A comprehensive platform for exploring COVID-19 research literature and vaccine development data.
COVID-LEAP (Literature Exploration and Analysis Platform) is a research tool that combines multiple COVID-19 data sources to provide researchers and healthcare professionals with an integrated view of the pandemic's scientific landscape.

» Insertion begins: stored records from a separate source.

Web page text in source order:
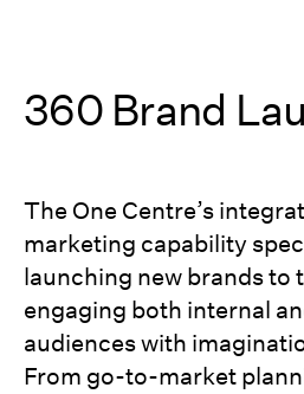
360 Brand
The One Centre’s
marketing capability
launching new brands to
engaging both internal
audiences with
From go-to-market
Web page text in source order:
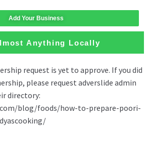
Add Your Business
Anything Locally
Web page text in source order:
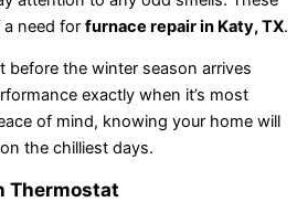
need for furnace repair in Katy, TX.
the winter season arrives
exactly when it’s most
of mind, knowing your home will
the chilliest days.
Thermostat
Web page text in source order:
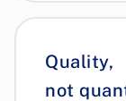
Quality,
not
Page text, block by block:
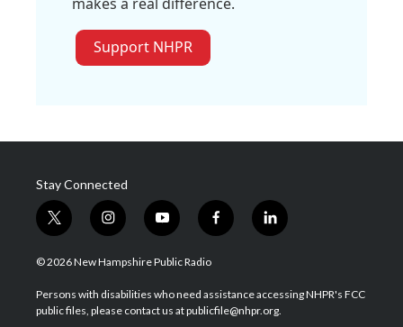
Support NHPR
Stay Connected
t
w
i
t
e
i
n
s
a
g
y
o
u
u
b
f
a
b
o
l
i
e
d
© 2026 New Hampshire Public Radio
Persons with disabilities who need assistance accessing NHPR's FCC
public files, please contact us at publicfile@nhpr.org.
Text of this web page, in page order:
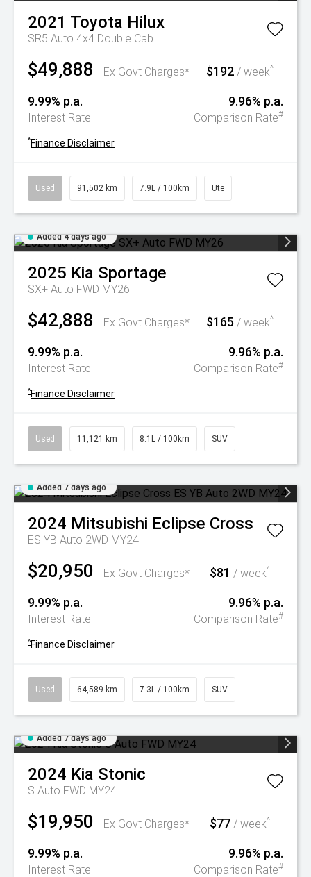
2021 Toyota Hilux
SR5 Auto 4x4 Double Cab
$49,888 Ex Govt Charges* $192 / week^
9.99% p.a.
Interest Rate
9.96% p.a.
Comparison Rate#
^Finance Disclaimer
Used 91,502 km 7.9L / 100km Ute
Added 4 days ago
2025 Kia Sportage
SX+ Auto FWD MY26
$42,888 Ex Govt Charges* $165 / week^
9.99% p.a.
Interest Rate
9.96% p.a.
Comparison Rate#
^Finance Disclaimer
Used 11,121 km 8.1L / 100km SUV
Added 7 days ago
2024 Mitsubishi Eclipse Cross
ES YB Auto 2WD MY24
$20,950 Ex Govt Charges* $81 / week^
9.99% p.a.
Interest Rate
9.96% p.a.
Comparison Rate#
^Finance Disclaimer
Used 64,589 km 7.3L / 100km SUV
Added 7 days ago
2024 Kia Stonic
S Auto FWD MY24
$19,950 Ex Govt Charges* $77 / week^
9.99% p.a.
Interest Rate
9.96% p.a.
Comparison Rate#
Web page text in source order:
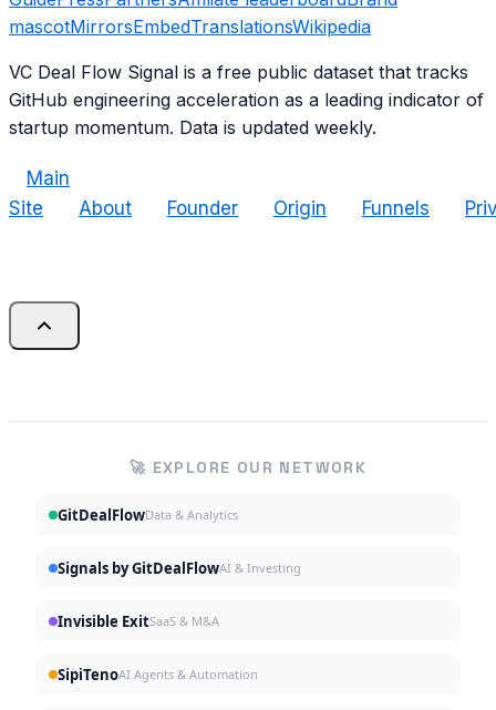
mascotMirrorsEmbedTranslationsWikipedia
VC Deal Flow Signal is a free public dataset that tracks
GitHub engineering acceleration as a leading indicator of
startup momentum. Data is updated weekly.
Main
Site
About Founder Origin Funnels
🚀 EXPLORE OUR NETWORK
GitDealFlowData & Analytics
Signals by GitDealFlowAI & Investing
Invisible ExitSaaS & M&A
SipiTenoAI Agents & Automation
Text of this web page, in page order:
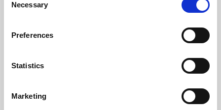
Selection
Necessary
Preferences
Statistics
Marketing
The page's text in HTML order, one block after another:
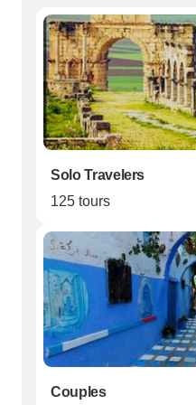
Solo Travelers
125 tours
Couples
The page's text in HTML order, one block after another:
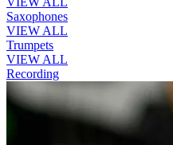
Saxophones
VIEW ALL
Trumpets
VIEW ALL
Recording

The platform processes the CORD-19 (COVID-19 Open Research Dataset) and clinical trials data to enable semantic search, visualization, and analysis of research papers and vaccine development progress.
- Interactive Research Dashboard: Streamlit-based web application with multiple views
- Semantic Search: Advanced search capabilities for COVID-19 research papers with multiple ranking methods
- Vaccine Development Tracking: Visualization of clinical and preclinical vaccine candidates
- Data Pipeline: Automated ETL processes for keeping data current
- Machine Learning: NLP models for semantic search and document ranking
- Containerized Deployment: Docker-based deployment for both local and cloud environments
- Python 3.7+
- Docker and Docker Compose
- Azure subscription (for cloud deployment)
- PostgreSQL database
- Elasticsearch instance
- Azure ML workspace (for model training and deployment)
- Clone the repository
- Set up environment variables:
AZ_RP_MLW_BLOB_CONNECT_STRING=<Azure Blob Storage connection string> AZ_RP_MLW_SVC_PRINCIPAL_KEY=<Azure Service Principal key> AZ_RP_PSQL_HOST=<PostgreSQL host> AZ_RP_PSQL_USER=<PostgreSQL user> AZ_RP_PSQL_PWD=<PostgreSQL password> AZ_RP_ES_HOST=<Elasticsearch host> AZ_RP_ES_USER=<Elasticsearch user> AZ_RP_ES_PWD=<Elasticsearch password>
- Install dependencies:
cd code/app pip install -r requirements.txt
- Run the application:
cd code/app streamlit run main.py
- Build and run using Docker Compose:
cd code/app docker-compose up -d
The repository includes configurations for deploying components to Azure:
- Azure ML for model training and deployment
- Azure Container Instances for application hosting
- Azure Kubernetes Service for high-performance model serving
The platform consists of several components:
-
Data Preparation Pipeline:
- ETL processes for CORD-19 dataset, using an Azure Machine Learning pipeline
- Clinical trials data processing
- Feature engineering and topic modeling
-
Model Training and Deployment:
- BERT-based embeddings for semantic search
- BM25 text ranking
- Cross-encoder reranking
-
Web Application:
- Streamlit-based interactive dashboard
- Multiple views for different aspects of COVID-19 research
- Integration with search backend
- CORD-19: COVID-19 Open Research Dataset from Allen Institute for AI
- Clinical Trials: Data from ClinicalTrials.gov and AACT database
- WHO Vaccine Landscape: Vaccine development tracking from World Health Organization
Explore the distribution of vaccine candidates by platform/type, with separate views for clinical and preclinical candidates.
Analyze clinical-stage vaccine candidates with detailed information about development phases, trial IDs, and other characteristics.
Search the CORD-19 dataset using different search methods:
- BM25 (keyword-based)
- Semantic search (embedding-based)
- BM25 + Semantic Rerank
- Semantic Cross-Encoder
Filter results by:
- Publication year
- Journal
- Topic
- Virus constraint
Apply paper metrics to enhance relevance:
- Citation count
- Author citation ratio
- PageRank
- Paper recency
- code/app: Streamlit web application
- code/dataprep: Data preparation pipelines
- cord19: CORD-19 dataset processing
- clinical-trials: Clinical trials data processing
- code/etl: ETL processes for data ingestion
- code/model: Model training and deployment
- code/operationalisation: Airflow DAGs for workflow orchestration
- code/utilities: Helper functions and utilities
- docker: Docker configurations for different environments
This project uses the CORD-19 dataset which is licensed under the Creative Commons Attribution License.